The danger of relying on corporations
My niche blogs rely on Amazon’s affiliate program. In the past, Amazon has made several changes to make this program less profitable for affiliates—for example, the commission structure, which used to increase the percentage you earned depending on how many products you recommended to buyers, is now set flat depending on the department. This is good or bad depending on your department: it hurts my Gunpla blog (Toys, 3% commission) but boosts my candle blog (Home, 8%).
Amazon has all the power, and it has no responsibility to me or anyone else to keep its commission structure profitable. Even if the company doesn’t decide to eventually shut down the program altogether, there are other reasons I could lose this income stream. For example, Google may kill the affiliate link economy by superimposing its new shopper recommendation algorithm, promoting its own affiliate program above Amazon’s.
This is the deal with the devil that many online earners face. If you’re a YouTube vlogger, you have to contend with YouTube’s pro-harassment policies and the mercurial algorithm which no longer treats corporate and indie content creators equally. If you’re a Patreon user, you have to roll with the whims of the company’s ever-greedier shareholders. Even if you use PayPal for transactions, you have to be aware of the company’s Puritan morals, which have it freezing the accounts of not only adult content creators but weirdly, ASMR video makers, too.
Of course, there’s still one passive income stream that bypasses most of these issues.
Products and services still come out on top
The people who are really making bank online aren’t making content to promote corporations. They’re making products and services people can use.
I know this. I’ve written a couple of books, and I even wrote a guide to creating your own profitable side income by building a product or service. The problem is that this is the passive income stream with the most work up front and the most risk—so I find it the most intimidating. How do you know if your product or service is something people want? How do you tell people you have it for sale when you’re just starting out? This is why it’s so vital to create a minimum viable product until you know you’ve landed on something people are demanding, so you don’t waste your time putting a lot of effort into something that won’t be profitable. But each time I’ve let this kind of thing slow me down from releasing a product or service, my biggest regret has been not doing it sooner. A lot of the anxiety was all in my head.

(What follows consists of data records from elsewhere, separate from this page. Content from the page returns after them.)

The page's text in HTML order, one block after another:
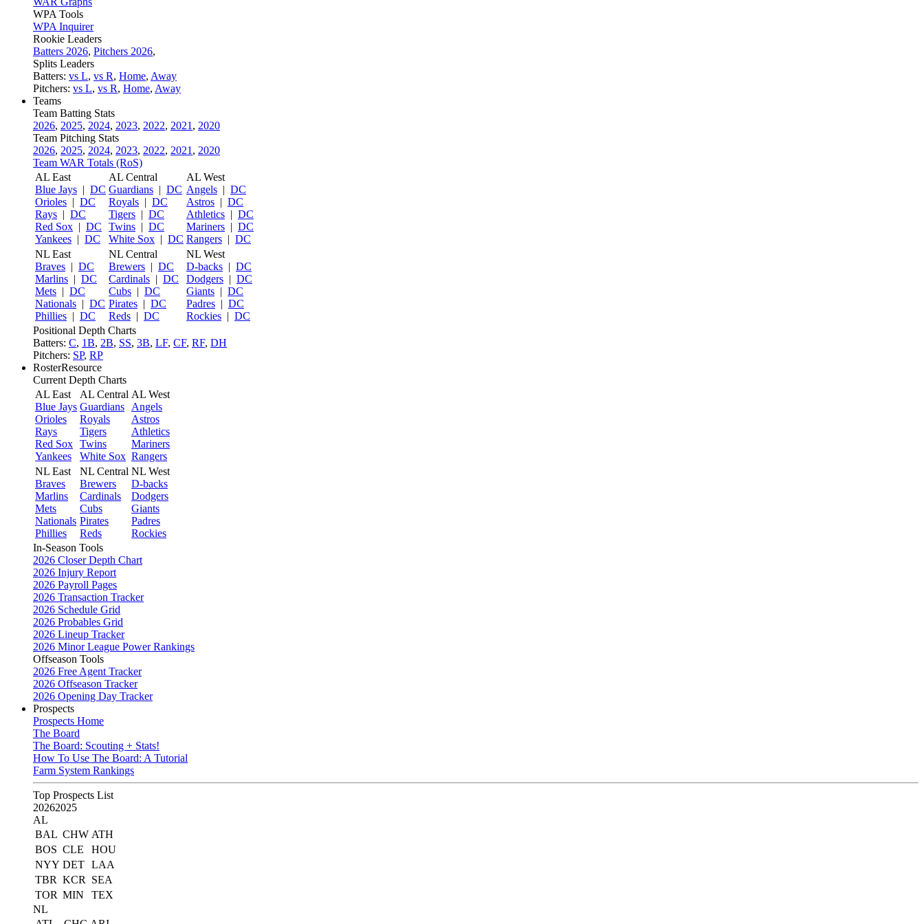
WPA Tools
WPA Inquirer
Rookie Leaders
Batters 2026, Pitchers 2026,
Splits Leaders
Batters: vs L, vs R, Home, Away
Pitchers: vs L, vs R, Home, Away
Teams
Team Batting Stats
2026, 2025, 2024, 2023, 2022, 2021 , 2020
Team Pitching Stats
2026, 2025, 2024, 2023, 2022, 2021 , 2020
Team WAR Totals (RoS)
AL East
Blue Jays | DC
Orioles | DC
Rays | DC
Red Sox | DC
Yankees | DC
AL Central
Guardians | DC
Royals | DC
Tigers | DC
Twins | DC
White Sox | DC
AL West
Angels | DC
Astros | DC
Athletics | DC
Mariners | DC
Rangers | DC
NL East
Braves | DC
Marlins | DC
Mets | DC
Nationals | DC
Phillies | DC
NL Central
Brewers | DC
Cardinals | DC
Cubs | DC
Pirates | DC
Reds | DC
NL West
D-backs | DC
Dodgers | DC
Giants | DC
Padres | DC
Rockies | DC
Positional Depth Charts
Batters: C, 1B, 2B, SS, 3B, LF, CF, RF, DH
Pitchers: SP, RP
RosterResource
Current Depth Charts
AL East
Blue Jays
Orioles
Rays
Red Sox
Yankees
AL Central
Guardians
Royals
Tigers
Twins
White Sox
AL West
Angels
Astros
Athletics
Mariners
Rangers
NL East
Braves
Marlins
Mets
Nationals
Phillies
NL Central
Brewers
Cardinals
Cubs
Pirates
Reds
NL West
D-backs
Dodgers
Giants
Padres
Rockies
In-Season Tools
2026 Closer Depth Chart
2026 Injury Report
2026 Payroll Pages
2026 Transaction Tracker
2026 Schedule Grid
2026 Probables Grid
2026 Lineup Tracker
2026 Minor League Power Rankings
Offseason Tools
2026 Free Agent Tracker
2026 Offseason Tracker
2026 Opening Day Tracker
Prospects
Prospects Home
The Board
The Board: Scouting + Stats!
How To Use The Board: A Tutorial
Farm System Rankings
Top Prospects List
20262025
AL
BAL CHW ATH
BOS CLE
HOU
NYY DET LAA
TBR KCR
SEA
TOR MIN
TEX
NL
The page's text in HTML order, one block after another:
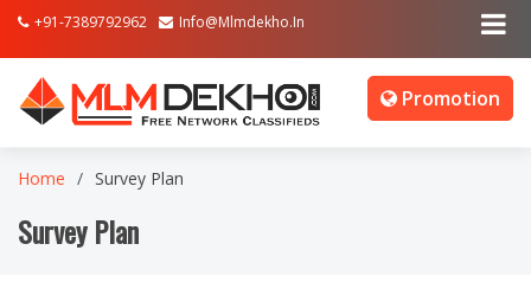
+91-7389792962 Info@mlmdekho.in
Promotion
Home Survey Plan
Survey Plan
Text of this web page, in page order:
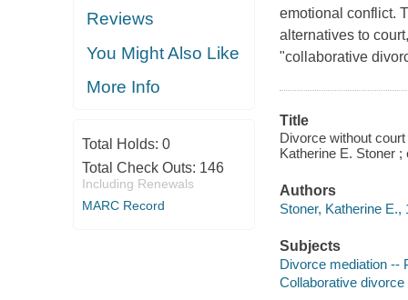
Reviews
You Might Also Like
More Info
Total Holds: 0
Total Check Outs: 146
Including Renewals
MARC Record
emotional conflict.
alternatives to
"collaborative
Title
Divorce without
Katherine E. Stoner ;
Authors
Stoner, Katherine E.,
Subjects
Divorce mediation --
Collaborative
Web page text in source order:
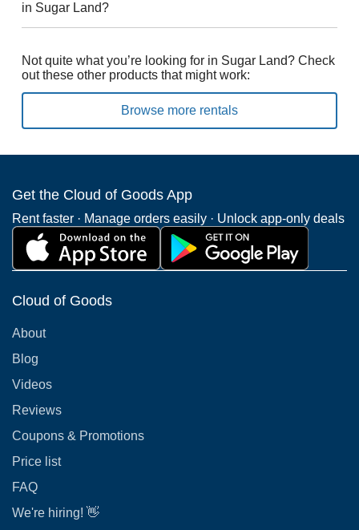
in Sugar Land?
Not quite what you’re looking for in Sugar Land? Check
out these other products that might work:
Browse more rentals
Get the Cloud of Goods App
Rent faster · Manage orders easily · Unlock app-only deals
Cloud of Goods
About
Blog
Videos
Reviews
Coupons & Promotions
Price list
FAQ
We're hiring! 👋

Products and services can never truly be passive. My book sales waned after a couple of years, so I either need to update them to get with the times and re-release, or write new books that resonate better with 2019. Meanwhile. any service I provide, like generating niche SEO keywords for a select group of clients, will always involve active work from me (so really, the “passive” part comes from not having to look for clients, who usually just seek me out). And I still rely on big companies—Amazon Kindle for books, and Quickbooks Self Employed (owned by TurboTax the Terrible) for invoicing—so it’s not perfect.
Products and services are currently my most recommended suggestion for your next online income component, but I’m certain there are revenue streams out there I haven’t heard about yet. Just like early adopters of the Amazon Affiliate program made bank I couldn’t conceive of today, there’s always going to be a better way to earn online that risk-takers will find and capitalize on first. As my good friend Kyle said, “If I knew the next big way to make money online, I wouldn’t be talking to you about it, I’d be doing it.” It’s up to you to find it.